Woo Seung-Je, Kim Jang-Joo
Department of Materials Science and Engineering, Seoul National University, Seoul 08826, Republic of Korea.
J Phys Chem A. 2021 Feb 11;125(5):1234-1242. doi: 10.1021/acs.jpca.0c11322. Epub 2021 Jan 31.

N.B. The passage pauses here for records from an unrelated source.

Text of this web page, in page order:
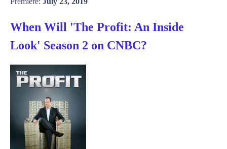
When Will 'The Profit: An Inside
Look' Season 2 on CNBC?
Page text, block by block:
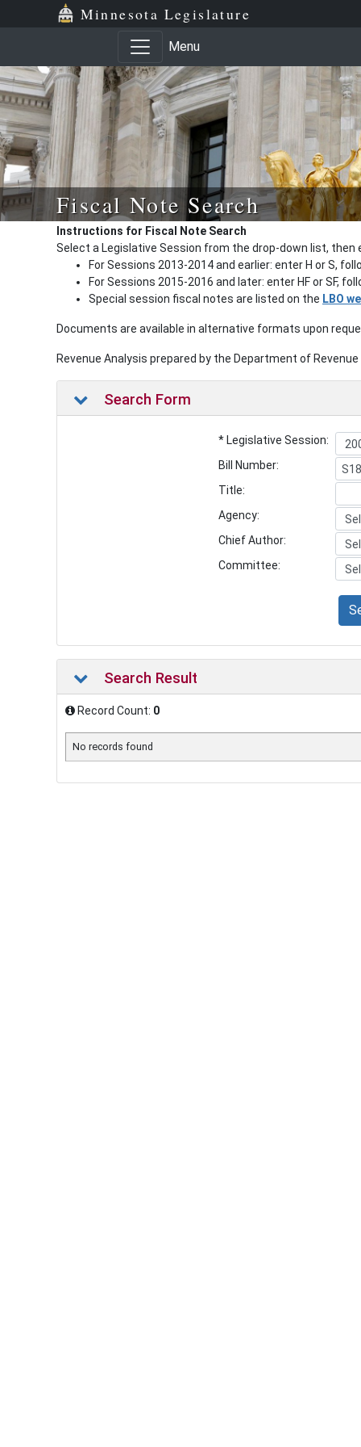
Minnesota Legislature
Menu
Fiscal Note Search
Instructions for Fiscal Note Search
Select a Legislative Session from the drop-down list, then
For Sessions 2013-2014 and earlier: enter H or S,
For Sessions 2015-2016 and later: enter HF or SF,
Special session fiscal notes are listed on the LBO
Documents are available in alternative formats upon
Revenue Analysis prepared by the Department of
Search Form
* Legislative Session:
Bill Number:
Title:
Agency:
Chief Author:
Committee:
Search Result
Record Count: 0
No records found

Reverse intersystem crossing (RISC) rate of a thermally activated delayed fluorescence (TADF) molecule is sensitive to the energy alignment of the singlet charge-transfer state (CT), triplet charge-transfer state (CT), and locally excited triplet state (LE). However, the energy distribution of the charge-transfer states originating from the conformational distribution of TADF molecules in a solid matrix inevitably generated during the preparation of a solid sample due to the rotatable donor-acceptor linkage is rarely considered. Moreover, the investigation of the energy distribution of the CT state is both theoretically and experimentally difficult due to the triplet instabilities of time-dependent density functional (TD-DFT) calculations and difficulties in phosphorescence measurements, respectively. As a result, the relationships between conformational distribution, configurations of excited state transition orbitals, and excited state energies/dynamics have not been clearly explained. In this work, we determined the energy distribution of CT states of the TADF emitter TPSA in frozen toluene at 77 K by the measurement of time-resolved spectra in the full time range (1 ns to 30 s) of emission including prompt fluorescence, TADF, CT phosphorescence, and LE phosphorescence. We obtained the energy band of CT states where CT and CT states are distributed in the range of 2.85-3.00 and 2.64-2.96 eV, respectively. We tested various global hybrid and long-range corrected functionals for the TD-DFT calculation of CT energy of TPSA and found that only the M11 functional shows consistent results without triplet instability. We performed TD-DFT with the M11* functional optimized for a robust dihedral angle scan of CT states without triplet instability and reproduced the energy band structure obtained from the experiment. Through TD-DFT and experimental investigations, it is estimated that the dihedral angles of donor-acceptor (θ) and acceptor-linker (θ) of TPSA in frozen toluene lie within the range 70° ≤ θ ≤ 90° and 0° ≤ θ ≤ 30° respectively. Our results show that the dihedral angle distribution must be considered for further investigation of the photophysics of TADF molecules and the development of stable and efficient TADF emitters.
热激活延迟荧光(TADF)分子的反向系间窜越(RISC)速率对单重态电荷转移态(CT)、三重态电荷转移态(CT)和局域激发三重态(LE)的能量排列敏感。然而,由于可旋转的供体-受体连接,在固体样品制备过程中不可避免地会产生源于TADF分子在固体基质中构象分布的电荷转移态的能量分布,这一点很少被考虑。此外,由于含时密度泛函(TD-DFT)计算的三重态不稳定性以及磷光测量的困难,CT态能量分布的研究在理论和实验上都很困难。因此,构象分布、激发态跃迁轨道构型与激发态能量/动力学之间的关系尚未得到清晰解释。在这项工作中,我们通过测量发射的全时间范围(1 ns至30 s)内的时间分辨光谱,包括即时荧光、TADF、CT磷光和LE磷光,确定了TADF发射体TPSA在77 K冷冻甲苯中的CT态能量分布。我们获得了CT态的能带,其中CT和CT态分别分布在2.85 - 3.00和2.64 - 2.96 eV范围内。我们测试了用于TPSA的CT能量TD-DFT计算的各种全局杂化和长程校正泛函,发现只有M11泛函显示出一致的结果且无三重态不稳定性。我们使用针对CT态的稳健二面角扫描进行了无三重态不稳定性优化的M11*泛函的TD-DFT计算,并重现了从实验获得的能带结构。通过TD-DFT和实验研究,估计冷冻甲苯中TPSA的供体-受体二面角(θ)和受体-连接体二面角(θ)分别在70°≤θ≤90°和0°≤θ≤30°范围内。我们的结果表明,为了进一步研究TADF分子的光物理性质以及开发稳定高效的TADF发射体,必须考虑二面角分布。